Popularity In Adolescence Determine Mental And Physical Health Of The Children Decades Later

New research has indicated that children’s reputation in adolescence is linked with their psychological and physical health in the later years in life. A group of health experts has revealed that teenage children who are not popular in their peer groups are at a higher risk of having circulatory system disease later in life. Such kids tend to have a higher risk of conditions like narrowed and hardened arteries and abnormal heartbeat. Such issues can impact the normal functioning of the heart and blood vessels.
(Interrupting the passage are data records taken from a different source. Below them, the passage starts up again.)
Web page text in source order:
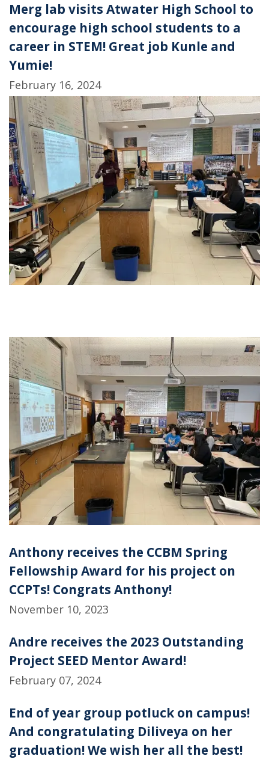
Merg lab visits Atwater High School to
encourage high school students to a
career in STEM! Great job Kunle and
Yumie!
February 16, 2024
Anthony receives the CCBM Spring
Fellowship Award for his project on
CCPTs! Congrats Anthony!
November 10, 2023
Andre receives the 2023 Outstanding
Project SEED Mentor Award!
February 07, 2024
End of year group potluck on campus!
And congratulating Diliveya on her
graduation! We wish her all the best!
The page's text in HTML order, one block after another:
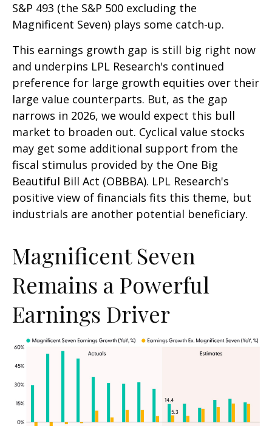
S&P 493 (the S&P 500 excluding the
Magnificent Seven) plays some catch-up.
This earnings growth gap is still big right now
and underpins LPL Research's continued
preference for large growth equities over their
large value counterparts. But, as the gap
narrows in 2026, we would expect this bull
market to broaden out. Cyclical value stocks
may get some additional support from the
fiscal stimulus provided by the One Big
Beautiful Bill Act (OBBBA). LPL Research's
positive view of financials fits this theme, but
industrials are another potential beneficiary.
Magnificent Seven
Remains a Powerful
Earnings Driver
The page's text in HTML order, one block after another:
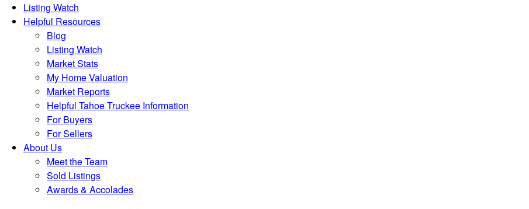
Listing Watch
Helpful Resources
Blog
Listing Watch
Market Stats
My Home Valuation
Market Reports
Helpful Tahoe Truckee Information
For Buyers
For Sellers
About Us
Meet the Team
Sold Listings
Awards & Accolades
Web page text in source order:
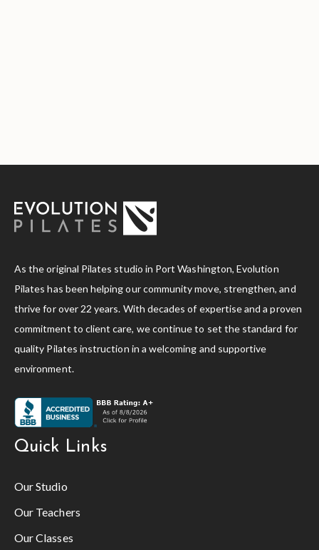
As the original Pilates studio in Port Washington, Evolution
Pilates has been helping our community move, strengthen, and
thrive for over 22 years. With decades of expertise and a proven
commitment to client care, we continue to set the standard for
quality Pilates instruction in a welcoming and supportive
environment.
Quick Links
Our Studio
Our Teachers
Our Classes
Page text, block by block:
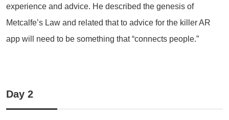
experience and advice. He described the genesis of
Metcalfe’s Law and related that to advice for the killer AR
app will need to be something that “connects people.”
Day 2
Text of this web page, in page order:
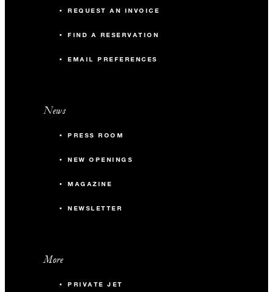
REQUEST AN INVOICE
FIND A RESERVATION
EMAIL PREFERENCES
News
PRESS ROOM
NEW OPENINGS
MAGAZINE
NEWSLETTER
More
PRIVATE JET
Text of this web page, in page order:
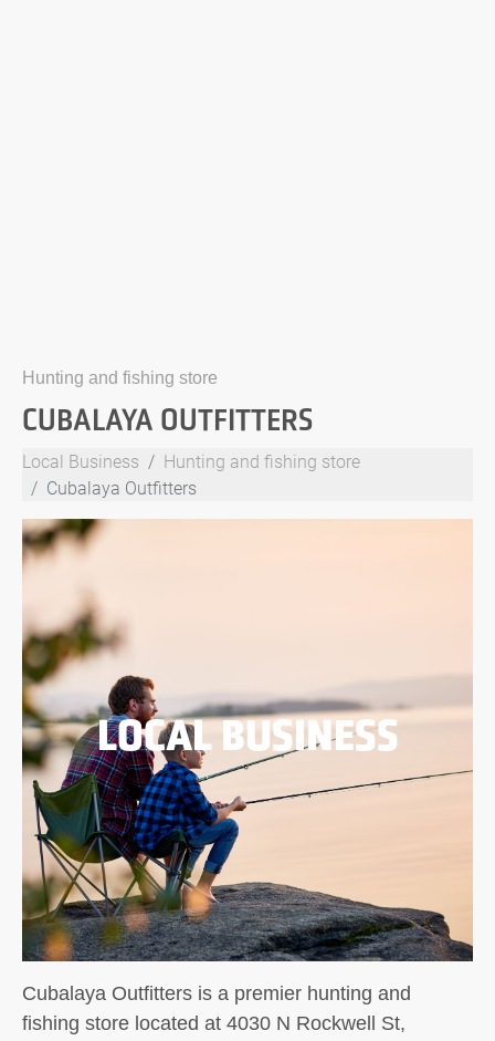
Hunting and fishing store
CUBALAYA OUTFITTERS
Local Business
Hunting and fishing store
Cubalaya Outfitters
LOCAL BUSINESS
Cubalaya Outfitters is a premier hunting and
fishing store located at 4030 N Rockwell St,
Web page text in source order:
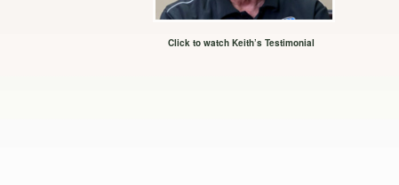
Click to watch Keith’s Testimonial
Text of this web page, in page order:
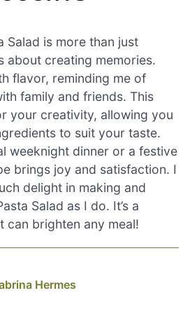
Salad is more than just
about creating memories.
flavor, reminding me of
family and friends. This
your creativity, allowing you
to suit your taste.
weeknight dinner or a festive
brings joy and satisfaction. I
delight in making and
Salad as I do. It’s a
can brighten any meal!
Hermes
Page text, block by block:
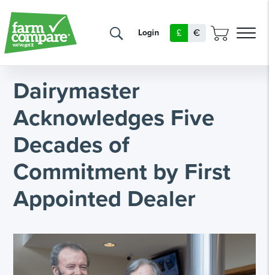
Login €
£
Dairymaster
Acknowledges Five
Decades of
Commitment by First
Appointed Dealer
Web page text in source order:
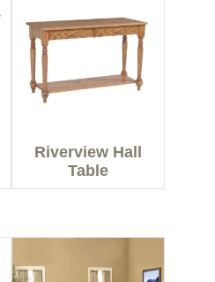
Riverview Hall
Table
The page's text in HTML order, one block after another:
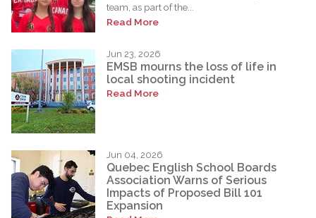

Experts have said that though it is not known to everyone but peer status is one of the crucial predictors of psychological and health issues in the future.

Mitch Prinstein, Professor of psychology and neuroscience at the University of North Carolina has said that there are many studies, which show that our popularity among peers in grade school decides our health outcomes in the future more strongly than intelligence quotient, parental income, grades, and pre-existing health conditions. Experts have said that peer status is a special kind of popularity, which is different from being a cool kid. High-status kids who enjoy with friends on weekends, hang out in school premises have a different type of popularity. It can be considered as perceived popularity, said the author of the study. Peer status is an indicator of popularity. It is a degree, which a child is accepted and respected by the peer groups, said the scholars. Smoking, alcohol, and unhealthy diet contribute to chronic health issues in the later stage of life; however, a study says that high-quality relationship is an essential indicator of mortality. Experts have used the data of the Stockholm Birth Cohort Multigenerational study in this new research.

The health index of around 5410 men and 59990 women, who have been in their 60s, has been tracked by the experts. The participants of this study have been asked questions related to their adolescence. These data have been used to establish their peer status. Participants have been divided into four nominations like zero (marginalized) one (low), two and three (medium status), and four (high status). People with marginalized peer status at the age of 13 have been at 33 to 34 percent higher risk of circulatory disease, as per the findings of the study. Experts have looked for factors such as the number and position of siblings, socioeconomic conditions, parental education, and mental health as well. Factors like academic performance, intellect, and criminal behavior as well have been observed in the study.